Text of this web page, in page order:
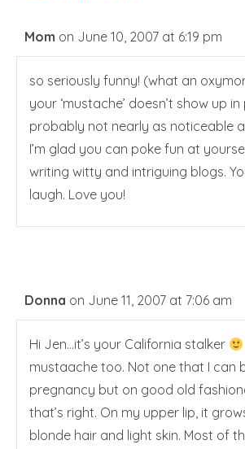
Mom on June 10, 2007 at 6:19 pm
so seriously funny! (what an
your ‘mustache’ doesn’t show up
probably not nearly as noticeable
I’m glad you can poke fun at
writing witty and intriguing blogs.
laugh. Love you!
Donna on June 11, 2007 at 7:06 am
Hi Jen…it’s your California stalker
mustaache too. Not one that I can
pregnancy but on good old
that’s right. On my upper lip, it
blonde hair and light skin. Most of
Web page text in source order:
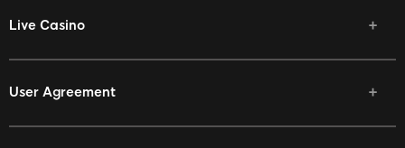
+ + + + + + +
What is required: Copy all of the data above exactly. Leave out every picture.

Your solution:
Text of this web page, in page order:
Mom on June 10, 2007 at 6:19 pm
so seriously funny! (what an
your ‘mustache’ doesn’t show up
probably not nearly as noticeable
I’m glad you can poke fun at
writing witty and intriguing blogs.
laugh. Love you!
Donna on June 11, 2007 at 7:06 am
Hi Jen…it’s your California stalker
mustaache too. Not one that I can
pregnancy but on good old
that’s right. On my upper lip, it
blonde hair and light skin. Most of
Web page text in source order:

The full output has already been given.